I'm trying to extract forum posts (message2) while getting rid of the blockquote (message1). Here is the HTML (post content modified/simplified):
<div class="cPost_contentWrap ipsPad">
<div data-controller="core.front.core.lightboxedImages" class="ipsType_normal ipsType_richText ipsContained" itemprop="text" data-role="commentContent">
<blockquote data-ipsquote-contentclass="forums_Topic" data-ipsquote-contentid="40244" data-ipsquote-contenttype="forums" data-ipsquote-contentapp="forums" data-cite="aries_gurl" data-ipsquote-username="aries_gurl" data-ipsquote-contentcommentid="584324" class="ipsQuote" data-ipsquote="">
<div>
(message1)
</div>
</blockquote>
<p>(message2)</p>
</div>
I am trying with the following XPath query:
//div[@class="ipsType_normal ipsType_richText ipsContained"]/p[not(@class="ipsQuote")]

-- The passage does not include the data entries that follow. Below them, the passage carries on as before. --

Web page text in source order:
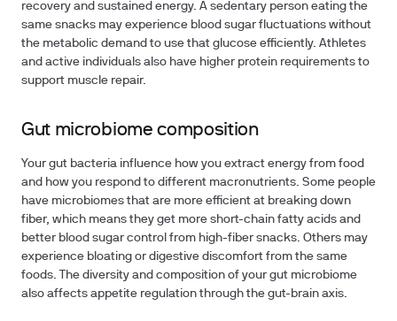
recovery and sustained energy. A sedentary person eating the
same snacks may experience blood sugar fluctuations without
the metabolic demand to use that glucose efficiently. Athletes
and active individuals also have higher protein requirements to
support muscle repair.
Gut microbiome composition
Your gut bacteria influence how you extract energy from food
and how you respond to different macronutrients. Some people
have microbiomes that are more efficient at breaking down
fiber, which means they get more short-chain fatty acids and
better blood sugar control from high-fiber snacks. Others may
experience bloating or digestive discomfort from the same
foods. The diversity and composition of your gut microbiome
also affects appetite regulation through the gut-brain axis.
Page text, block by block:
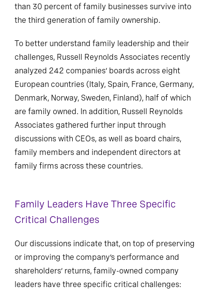
than 30 percent of family businesses survive into
the third generation of family ownership.
To better understand family leadership and their
challenges, Russell Reynolds Associates recently
analyzed 242 companies’ boards across eight
European countries (Italy, Spain, France, Germany,
Denmark, Norway, Sweden, Finland), half of which
are family owned. In addition, Russell Reynolds
Associates gathered further input through
discussions with CEOs, as well as board chairs,
family members and independent directors at
family firms across these countries.
Family Leaders Have Three Specific
Critical Challenges
Our discussions indicate that, on top of preserving
or improving the company’s performance and
shareholders’ returns, family-owned company
leaders have three specific critical challenges:
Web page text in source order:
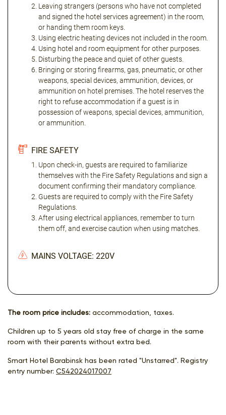
Leaving strangers (persons who have not completed
and signed the hotel services agreement) in the room,
or handing them room keys.
Using electric heating devices not included in the room.
Using hotel and room equipment for other purposes.
Disturbing the peace and quiet of other guests.
Bringing or storing firearms, gas, pneumatic, or other
weapons, special devices, ammunition, devices, or
ammunition on hotel premises. The hotel reserves the
right to refuse accommodation if a guest is in
possession of weapons, special devices, ammunition,
or ammunition.
FIRE SAFETY
Upon check-in, guests are required to familiarize
themselves with the Fire Safety Regulations and sign a
document confirming their mandatory compliance.
Guests are required to comply with the Fire Safety
Regulations.
After using electrical appliances, remember to turn
them off, and exercise caution when using matches.
MAINS VOLTAGE: 220V
The room price includes: accommodation, taxes.
Children up to 5 years old stay free of charge in the same
room with their parents without extra bed.
Smart Hotel Barabinsk has been rated "Unstarred". Registry
entry number: С542024017007
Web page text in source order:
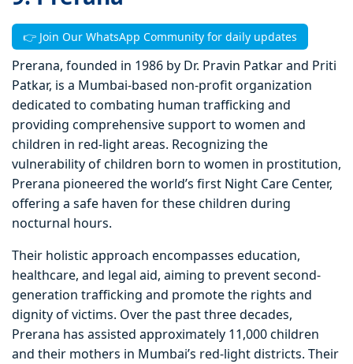
👉 Join Our WhatsApp Community for daily updates
Prerana, founded in 1986 by Dr. Pravin Patkar and Priti
Patkar, is a Mumbai-based non-profit organization
dedicated to combating human trafficking and
providing comprehensive support to women and
children in red-light areas. Recognizing the
vulnerability of children born to women in prostitution,
Prerana pioneered the world’s first Night Care Center,
offering a safe haven for these children during
nocturnal hours.
Their holistic approach encompasses education,
healthcare, and legal aid, aiming to prevent second-
generation trafficking and promote the rights and
dignity of victims. Over the past three decades,
Prerana has assisted approximately 11,000 children
and their mothers in Mumbai’s red-light districts. Their
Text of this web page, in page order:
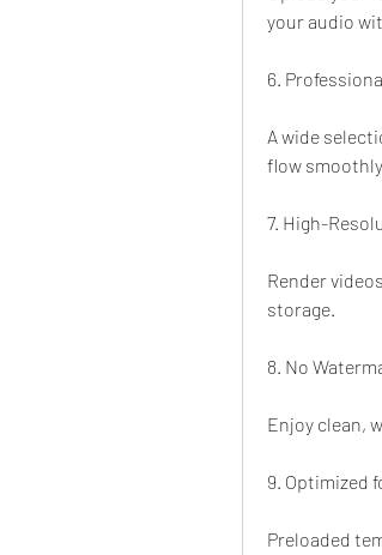
your audio
6.
A wide
flow
7. High-
Render
storage.
8. No
Enjoy clean,
9. Optimized
Preloaded
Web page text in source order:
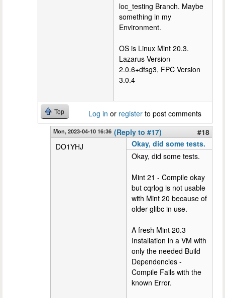
loc_testing Branch. Maybe
something in my
Environment.
OS is Linux Mint 20.3.
Lazarus Version
2.0.6+dfsg3, FPC Version
3.0.4
Top Log in or register to post comments
Mon, 2023-04-10 16:36 (Reply to #17)
#18
DO1YHJ
Okay, did some tests.
Okay, did some tests.
Mint 21 - Compile okay
but cqrlog is not usable
with Mint 20 because of
older glibc in use.
A fresh Mint 20.3
Installation in a VM with
only the needed Build
Dependencies -
Compile Fails with the
known Error.
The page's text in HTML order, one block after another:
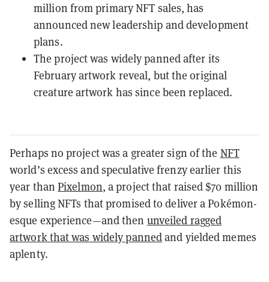
million from primary NFT sales, has
announced new leadership and development
plans.
The project was widely panned after its
February artwork reveal, but the original
creature artwork has since been replaced.
Perhaps no project was a greater sign of the NFT
world’s excess and speculative frenzy earlier this
year than Pixelmon, a project that raised $70 million
by selling NFTs that promised to deliver a Pokémon-
esque experience—and then unveiled ragged
artwork that was widely pannedand yielded memes
aplenty.
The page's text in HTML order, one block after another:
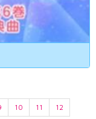
10 11
12
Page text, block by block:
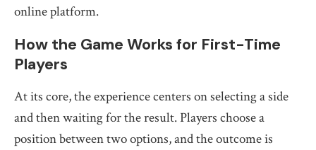
online platform.
How the Game Works for First-Time
Players
At its core, the experience centers on selecting a side
and then waiting for the result. Players choose a
position between two options, and the outcome is
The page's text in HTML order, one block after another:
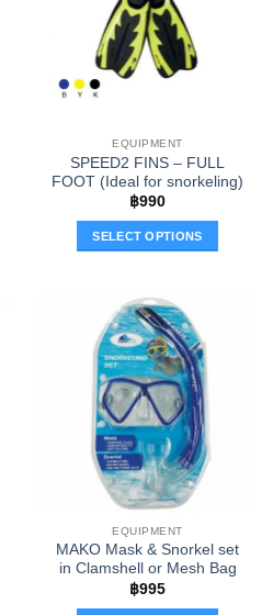
options
may
be
chosen
product
page
EQUIPMENT
SPEED2 FINS – FULL
FOOT (Ideal for snorkeling)
฿990
SELECT OPTIONS
has
multiple
variants.
The
options
may
be
chosen
on
product
page
EQUIPMENT
MAKO Mask & Snorkel set
in Clamshell or Mesh Bag
฿995

For some reason, however, this query returns all subsequent posts under the same case rather than just the current node -so, taking the above as a reference, the returned results would be: message2 message2 message2 message2, and so on (total N of messages).
Is there a way I can get one message at a time? Thank you!
Is there a way I can get one message at a time?
Yes ;) use:
(//div[@class="ipsType_normal ipsType_richText ipsContained"]/p[not(@class="ipsQuote")])[1]
for the first one. And [n] with n=1..x for the others.